• [AIM OF THE TASK] Set down the data below without change, skipping the pictures it holds.

DATA EXTRACTS section start

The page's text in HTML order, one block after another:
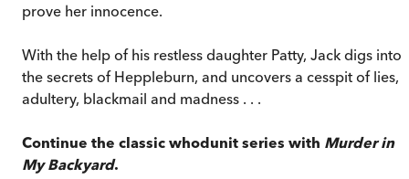
prove her innocence.
With the help of his restless daughter Patty, Jack digs into
the secrets of Heppleburn, and uncovers a cesspit of lies,
adultery, blackmail and madness . . .
Continue the classic whodunit series with Murder in
My Backyard.
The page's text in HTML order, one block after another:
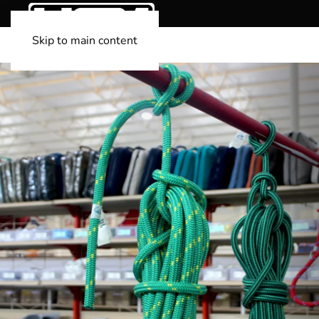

DATA EXTRACTS section end

• [RESULT BELOW]
The page's text in HTML order, one block after another:
prove her innocence.
With the help of his restless daughter Patty, Jack digs into
the secrets of Heppleburn, and uncovers a cesspit of lies,
adultery, blackmail and madness . . .
Continue the classic whodunit series with Murder in
My Backyard.
The page's text in HTML order, one block after another:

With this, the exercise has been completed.